- **TASK INSTRUCTIONS**: Report the count of lines with "Shams" in the data below, and no other words.
#### MATERIAL FOR THIS TASK
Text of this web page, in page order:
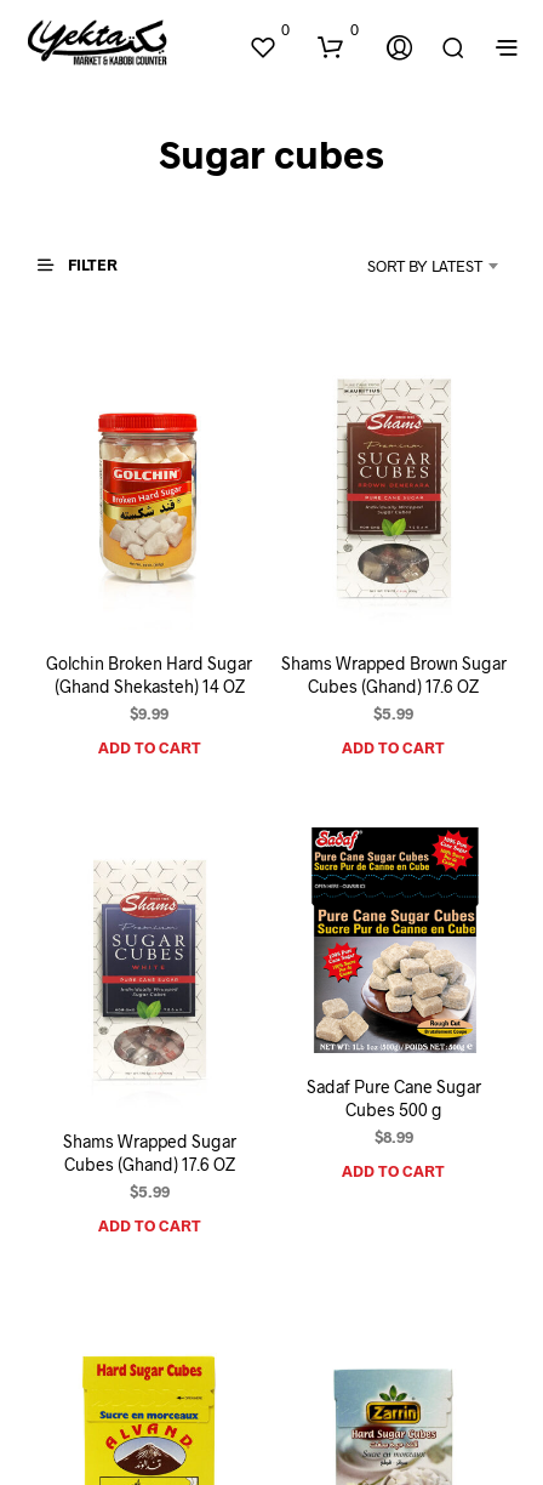
0 0
R
O
D
U
C
T
S
I
N
T
C
A
R
.
Sugar cubes
FILTER SORT BY LATEST
Golchin Broken Hard Sugar
(Ghand Shekasteh) 14 OZ
$9.99
ADD TO CART
Shams Wrapped Brown Sugar
Cubes (Ghand) 17.6 OZ
$5.99
ADD TO CART
Shams Wrapped Sugar
Cubes (Ghand) 17.6 OZ
$5.99
ADD TO CART
Sadaf Pure Cane Sugar
Cubes 500 g
$8.99
ADD TO CART
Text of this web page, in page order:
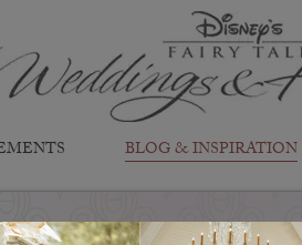
BLOG & INSPIRATION
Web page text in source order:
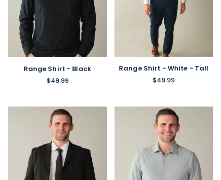
Range Shirt - Black
$49.99
Range Shirt - White - Tall
$49.99
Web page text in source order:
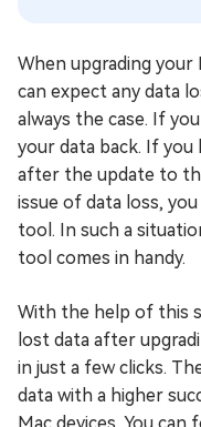
When upgrading your
can expect any data
always the case. If
your data back. If you
after the update to
issue of data loss,
tool. In such a
tool comes in handy.
With the help of this
lost data after
in just a few clicks.
data with a higher
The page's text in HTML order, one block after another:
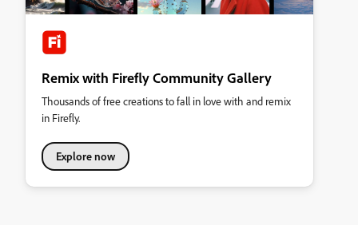
Remix with Firefly Community Gallery
Thousands of free creations to fall in love with and remix
in Firefly.
Explore now
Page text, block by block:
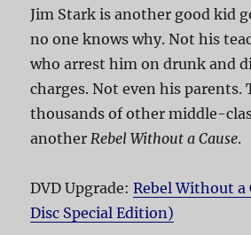
Jim Stark is another good kid
no one knows why. Not his
who arrest him on drunk and
charges. Not even his
thousands of other middle-
anotherRebel Without a Cause.
DVD Upgrade:Rebel Without a
Disc Special Edition)
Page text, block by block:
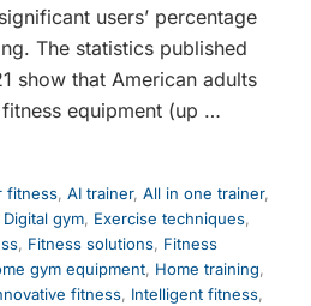
users’ percentage
The statistics published
show that American adults
equipment (up …
fitness, AI trainer, All in one trainer,
Digital gym, Exercise techniques,
, Fitness solutions, Fitness
gym equipment, Home training,
fitness, Intelligent fitness,
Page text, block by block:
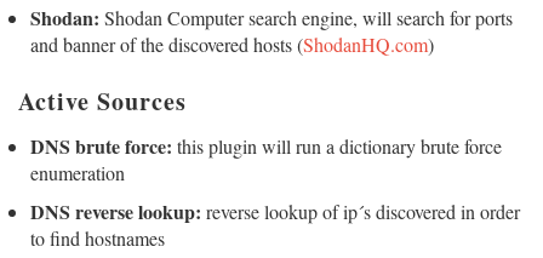
Shodan: Shodan Computer search engine, will search for ports
and banner of the discovered hosts (ShodanHQ.com)
Active Sources
DNS brute force: this plugin will run a dictionary brute force
enumeration
DNS reverse lookup: reverse lookup of ip´s discovered in order
to find hostnames
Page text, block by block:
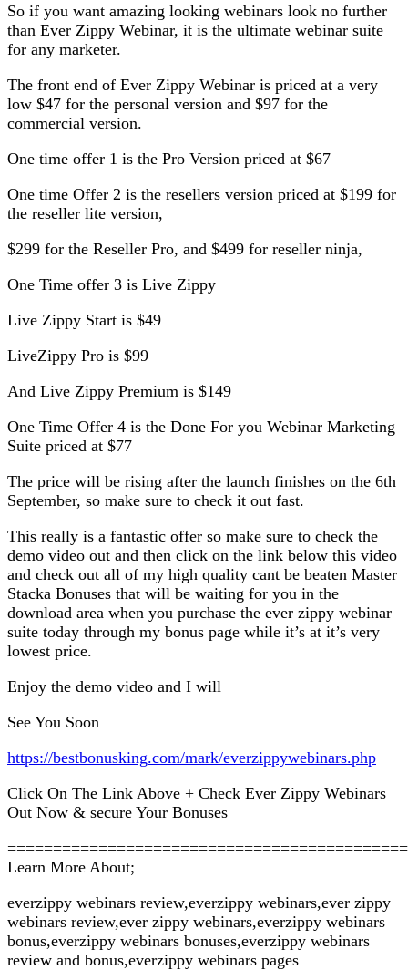
So if you want amazing looking webinars look no further
than Ever Zippy Webinar, it is the ultimate webinar suite
for any marketer.
The front end of Ever Zippy Webinar is priced at a very
low $47 for the personal version and $97 for the
commercial version.
One time offer 1 is the Pro Version priced at $67
One time Offer 2 is the resellers version priced at $199 for
the reseller lite version,
$299 for the Reseller Pro, and $499 for reseller ninja,
One Time offer 3 is Live Zippy
Live Zippy Start is $49
LiveZippy Pro is $99
And Live Zippy Premium is $149
One Time Offer 4 is the Done For you Webinar Marketing
Suite priced at $77
The price will be rising after the launch finishes on the 6th
September, so make sure to check it out fast.
This really is a fantastic offer so make sure to check the
demo video out and then click on the link below this video
and check out all of my high quality cant be beaten Master
Stacka Bonuses that will be waiting for you in the
download area when you purchase the ever zippy webinar
suite today through my bonus page while it’s at it’s very
lowest price.
Enjoy the demo video and I will
See You Soon
https://bestbonusking.com/mark/everzippywebinars.php
Click On The Link Above + Check Ever Zippy Webinars
Out Now & secure Your Bonuses
Learn More About;
everzippy webinars review,everzippy webinars,ever zippy
webinars review,ever zippy webinars,everzippy webinars
bonus,everzippy webinars bonuses,everzippy webinars
review and bonus,everzippy webinars pages
########
- **OUTPUT OF THE EXERCISE**: 2